If the British MoD had hoped that this would be an end to it they have been sadly disappointed. In their haste to silence `Ingram', the MoD had inadvertently identified a possible witness for the Stevens team. For months the Stevens investigation had been banging its head against the brick wall of British military intelligence secrecy. To make any headway, the team needed a breakthrough. The MoD provided it.
The `Ingram' suspect was available and willing to talk to the Stevens team. The London Metropolitan Police, who had pursued `Ingram' with such vigour, could hardly deny access to their colleagues investigating the killing of Pat Finucane. `Ingram' was not only able to tell the Stevens team what to look for but also where to look. The FRU kept secret documents detailing their dealings and the records were stored in Thiepval barracks.
Having gained access to the so-called `secret books', the Stevens team could link specific FRU operatives with particular lines of inquiry and request them for interview. A number of former FRU operatives are expected to be arrested and questioned by Stevens.
Two weeks ago, a second former FRU operative was charged but not under the Official Secrets Act. Philip Campbell Smith was charged with intimidating a witness after the personal details of the former FRU member currently cooperating with Stevens were posted on the Internet.
Last month, the British officer who ran the FRU at the height of the unit's campaign of terror (now a Brigadier and military attache in Beijing), was identified as Gordon Kerr. The details of his military career were outlined in a Scottish newspaper. The exposure of Kerr is an indication of the tensions that have been stirred up by the Stevens investigation, not only within the FRU but in the wider British intelligence community. And apparently, the spooks are spooked.
According to recent media reports, a psychologist has been interviewing undercover operatives in the British Army's top security Thiepval barracks. Tension within the ranks of serving FRU operatives has forced British army chiefs to order psychological assessment of its entire military intelligence section. Under the threat of exposure and possible prosecution, it is not surprising that operatives are suffering from low morale. More intriguingly, their military masters appear to be getting very jumpy.
Meanwhile, a former UDR soldier has been charged and remanded in custody on charges relating to the UFF killing of Rathfriland Catholic Laughlin Maginn in 1989. 51-year-old Kieron Dalton, a former Colour Sergeant Major in the UDR, was charged with collusion-related offences between January 1988 and December 1989.

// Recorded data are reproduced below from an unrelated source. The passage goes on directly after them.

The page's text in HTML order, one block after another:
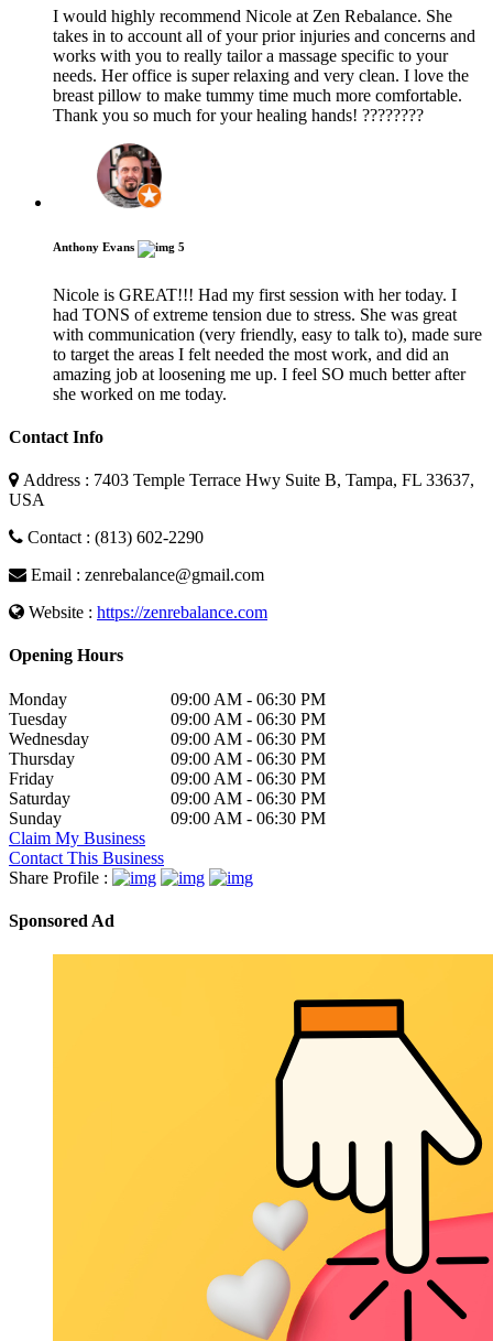
I would highly recommend Nicole at Zen Rebalance. She
takes in to account all of your prior injuries and concerns and
works with you to really tailor a massage specific to your
needs. Her office is super relaxing and very clean. I love the
breast pillow to make tummy time much more comfortable.
Thank you so much for your healing hands! ????????
Anthony Evans 5
Nicole is GREAT!!! Had my first session with her today. I
had TONS of extreme tension due to stress. She was great
with communication (very friendly, easy to talk to), made sure
to target the areas I felt needed the most work, and did an
amazing job at loosening me up. I feel SO much better after
she worked on me today.
Contact Info
Address : 7403 Temple Terrace Hwy Suite B, Tampa, FL 33637,
USA
Contact : (813) 602-2290
Email : zenrebalance@gmail.com
Website : https://zenrebalance.com
Opening Hours
Monday
09:00 AM - 06:30 PM
Tuesday
09:00 AM - 06:30 PM
Wednesday
09:00 AM - 06:30 PM
Thursday
09:00 AM - 06:30 PM
Friday
09:00 AM - 06:30 PM
Saturday
09:00 AM - 06:30 PM
Sunday
09:00 AM - 06:30 PM
Claim My Business
Contact This Business
Share Profile :
Sponsored Ad

After the Rathfriland killing, the UFF showed a BBC reporter a Crown forces photo montage of `IRA suspects' on which a picture of Maginn appeared. It later emerged that UFF leader Tommy Little had doctored the montage with a photograph of Maginn superimposed by a freelance photographer. The political furore that followed the revelation that loyalist gunmen had access to Crown force documents led to the first Stevens inquiry into collusion.